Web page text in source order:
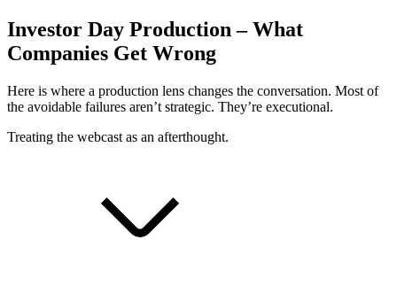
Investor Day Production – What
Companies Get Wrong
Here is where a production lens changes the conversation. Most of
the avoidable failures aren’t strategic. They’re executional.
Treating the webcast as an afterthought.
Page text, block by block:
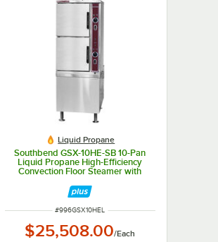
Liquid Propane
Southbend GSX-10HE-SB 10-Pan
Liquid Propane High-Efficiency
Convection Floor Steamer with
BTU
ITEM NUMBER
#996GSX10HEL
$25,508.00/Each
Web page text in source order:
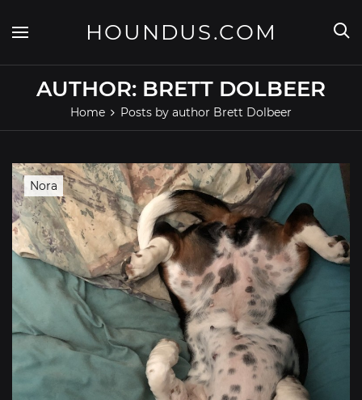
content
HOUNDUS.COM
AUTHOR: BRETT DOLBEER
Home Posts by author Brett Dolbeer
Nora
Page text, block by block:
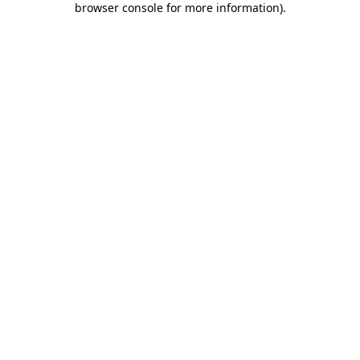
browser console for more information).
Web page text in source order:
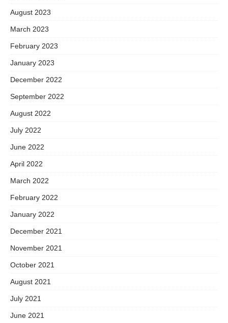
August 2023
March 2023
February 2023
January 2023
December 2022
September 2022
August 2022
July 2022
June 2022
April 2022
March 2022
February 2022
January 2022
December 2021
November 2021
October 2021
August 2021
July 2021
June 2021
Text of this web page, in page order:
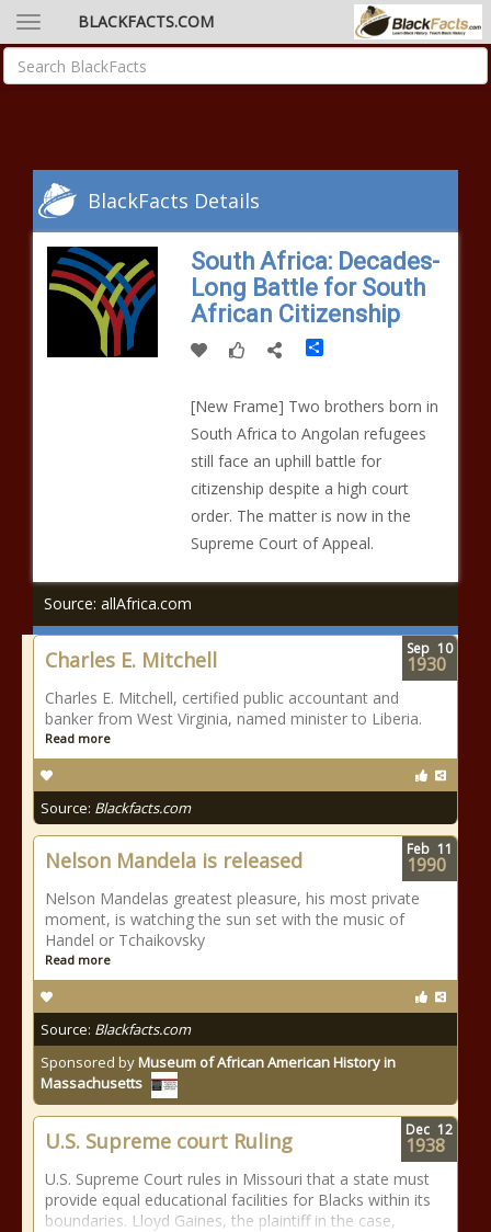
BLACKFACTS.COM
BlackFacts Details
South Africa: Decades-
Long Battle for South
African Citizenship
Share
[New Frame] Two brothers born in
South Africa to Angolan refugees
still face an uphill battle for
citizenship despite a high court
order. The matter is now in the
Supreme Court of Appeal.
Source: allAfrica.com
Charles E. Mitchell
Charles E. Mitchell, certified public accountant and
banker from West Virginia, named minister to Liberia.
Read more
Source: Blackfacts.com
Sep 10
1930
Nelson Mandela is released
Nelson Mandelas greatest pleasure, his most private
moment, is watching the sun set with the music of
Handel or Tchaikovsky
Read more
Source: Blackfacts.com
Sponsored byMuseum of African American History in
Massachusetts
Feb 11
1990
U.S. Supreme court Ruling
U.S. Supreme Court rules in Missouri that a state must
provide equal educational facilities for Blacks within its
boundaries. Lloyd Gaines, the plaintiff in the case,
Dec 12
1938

☆ ☆ ☆ ☆

■ **What you are asked to do**:
Where the line containing "U.S. Supreme Court rules" appears, begin a word-for-word copy and carry it through the last line of the listing, leaving out all other lines.

■ **Written reply**:
U.S. Supreme Court rules in Missouri that a state must
provide equal educational facilities for Blacks within its
boundaries. Lloyd Gaines, the plaintiff in the case,
Dec 12
1938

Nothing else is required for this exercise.